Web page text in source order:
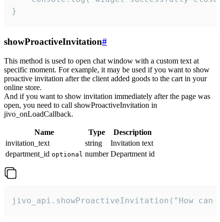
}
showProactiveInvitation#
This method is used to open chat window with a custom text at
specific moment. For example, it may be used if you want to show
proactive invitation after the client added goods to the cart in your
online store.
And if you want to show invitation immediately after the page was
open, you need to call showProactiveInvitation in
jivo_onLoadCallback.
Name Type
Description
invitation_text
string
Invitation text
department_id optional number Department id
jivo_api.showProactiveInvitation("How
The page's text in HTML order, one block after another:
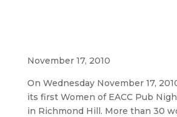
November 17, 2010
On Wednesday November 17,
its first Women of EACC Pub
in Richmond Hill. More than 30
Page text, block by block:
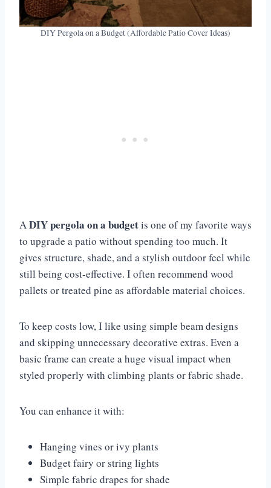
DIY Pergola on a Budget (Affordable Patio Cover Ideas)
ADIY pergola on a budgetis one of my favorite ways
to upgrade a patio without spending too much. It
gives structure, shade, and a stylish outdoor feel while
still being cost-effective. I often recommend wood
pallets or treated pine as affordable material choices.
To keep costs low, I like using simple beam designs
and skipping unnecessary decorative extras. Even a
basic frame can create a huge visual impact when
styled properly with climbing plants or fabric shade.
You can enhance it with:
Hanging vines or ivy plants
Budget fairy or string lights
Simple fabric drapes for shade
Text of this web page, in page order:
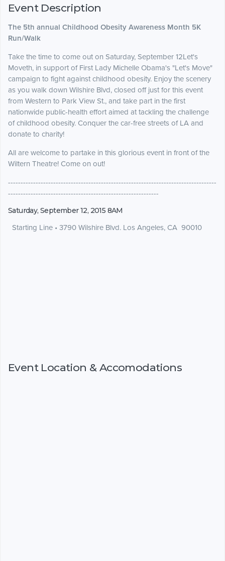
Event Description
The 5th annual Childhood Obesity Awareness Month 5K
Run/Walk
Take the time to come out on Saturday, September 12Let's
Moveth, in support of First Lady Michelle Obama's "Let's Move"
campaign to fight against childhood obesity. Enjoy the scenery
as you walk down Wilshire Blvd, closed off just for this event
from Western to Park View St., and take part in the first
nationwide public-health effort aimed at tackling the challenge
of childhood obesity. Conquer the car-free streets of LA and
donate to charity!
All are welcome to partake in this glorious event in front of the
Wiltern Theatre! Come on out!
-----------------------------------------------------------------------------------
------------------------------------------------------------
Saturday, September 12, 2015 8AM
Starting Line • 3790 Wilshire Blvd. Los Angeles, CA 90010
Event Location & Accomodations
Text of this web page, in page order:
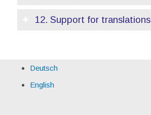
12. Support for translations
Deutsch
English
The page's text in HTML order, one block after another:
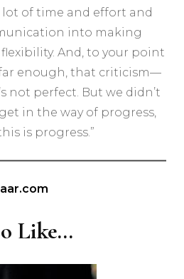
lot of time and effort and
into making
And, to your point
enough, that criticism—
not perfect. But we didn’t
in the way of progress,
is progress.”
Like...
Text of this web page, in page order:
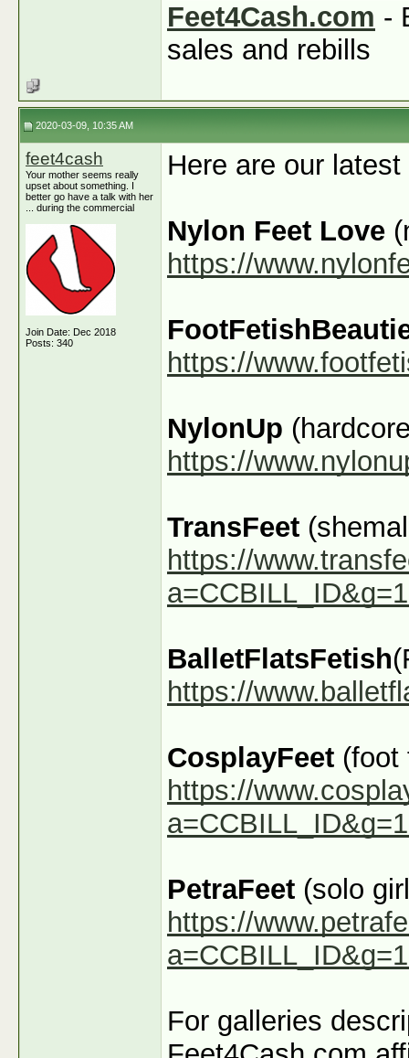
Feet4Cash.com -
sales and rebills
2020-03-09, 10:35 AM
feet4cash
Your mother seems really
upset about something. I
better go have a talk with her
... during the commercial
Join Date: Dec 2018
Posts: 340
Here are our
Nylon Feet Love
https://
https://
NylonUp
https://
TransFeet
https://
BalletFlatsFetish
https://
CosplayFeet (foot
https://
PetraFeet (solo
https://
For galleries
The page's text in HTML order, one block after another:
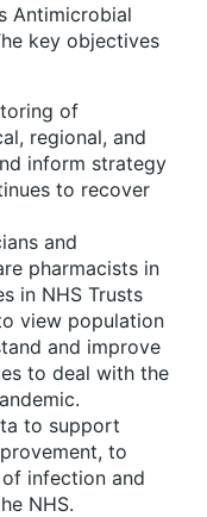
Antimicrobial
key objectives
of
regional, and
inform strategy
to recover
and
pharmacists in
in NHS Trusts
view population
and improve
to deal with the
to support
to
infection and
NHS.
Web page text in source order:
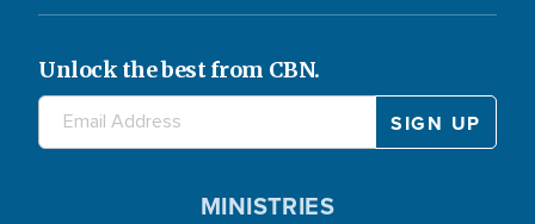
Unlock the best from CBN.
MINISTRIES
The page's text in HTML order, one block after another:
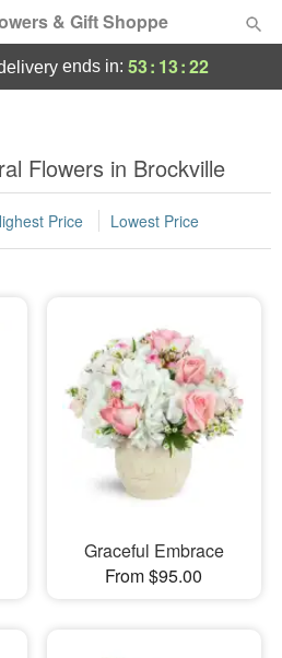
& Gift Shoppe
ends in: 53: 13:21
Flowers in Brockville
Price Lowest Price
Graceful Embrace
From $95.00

■ **Assignment**
Write out all the records again, exactly, minus any pictures.

■ **Task result**
Web page text in source order:
}
showProactiveInvitation#
This method is used to open chat window with a custom text at
specific moment. For example, it may be used if you want to show
proactive invitation after the client added goods to the cart in your
online store.
And if you want to show invitation immediately after the page was
open, you need to call showProactiveInvitation in
jivo_onLoadCallback.
Name Type
Description
invitation_text
string
Invitation text
department_id optional number Department id
jivo_api.showProactiveInvitation("How
The page's text in HTML order, one block after another:
November 17, 2010
On Wednesday November 17,
its first Women of EACC Pub
in Richmond Hill. More than 30
Page text, block by block:
DIY Pergola on a Budget (Affordable Patio Cover Ideas)
ADIY pergola on a budgetis one of my favorite ways
to upgrade a patio without spending too much. It
gives structure, shade, and a stylish outdoor feel while
still being cost-effective. I often recommend wood
pallets or treated pine as affordable material choices.
To keep costs low, I like using simple beam designs
and skipping unnecessary decorative extras. Even a
basic frame can create a huge visual impact when
styled properly with climbing plants or fabric shade.
You can enhance it with:
Hanging vines or ivy plants
Budget fairy or string lights
Simple fabric drapes for shade
Text of this web page, in page order:
Event Description
The 5th annual Childhood Obesity Awareness Month 5K
Run/Walk
Take the time to come out on Saturday, September 12Let's
Moveth, in support of First Lady Michelle Obama's "Let's Move"
campaign to fight against childhood obesity. Enjoy the scenery
as you walk down Wilshire Blvd, closed off just for this event
from Western to Park View St., and take part in the first
nationwide public-health effort aimed at tackling the challenge
of childhood obesity. Conquer the car-free streets of LA and
donate to charity!
All are welcome to partake in this glorious event in front of the
Wiltern Theatre! Come on out!
-----------------------------------------------------------------------------------
------------------------------------------------------------
Saturday, September 12, 2015 8AM
Starting Line • 3790 Wilshire Blvd. Los Angeles, CA 90010
Event Location & Accomodations
Text of this web page, in page order:
12. Support for translations
Deutsch
English
The page's text in HTML order, one block after another:
lot of time and effort and
into making
And, to your point
enough, that criticism—
not perfect. But we didn’t
in the way of progress,
is progress.”
Like...
Text of this web page, in page order:
Feet4Cash.com -
sales and rebills
2020-03-09, 10:35 AM
feet4cash
Your mother seems really
upset about something. I
better go have a talk with her
... during the commercial
Join Date: Dec 2018
Posts: 340
Here are our
Nylon Feet Love
https://
https://
NylonUp
https://
TransFeet
https://
BalletFlatsFetish
https://
CosplayFeet (foot
https://
PetraFeet (solo
https://
For galleries
The page's text in HTML order, one block after another:
Antimicrobial
key objectives
of
regional, and
inform strategy
to recover
and
pharmacists in
in NHS Trusts
view population
and improve
to deal with the
to support
to
infection and
NHS.
Web page text in source order:
Unlock the best from CBN.
MINISTRIES
The page's text in HTML order, one block after another:
& Gift Shoppe
ends in: 53: 13:21
Flowers in Brockville
Price Lowest Price
Graceful Embrace
From $95.00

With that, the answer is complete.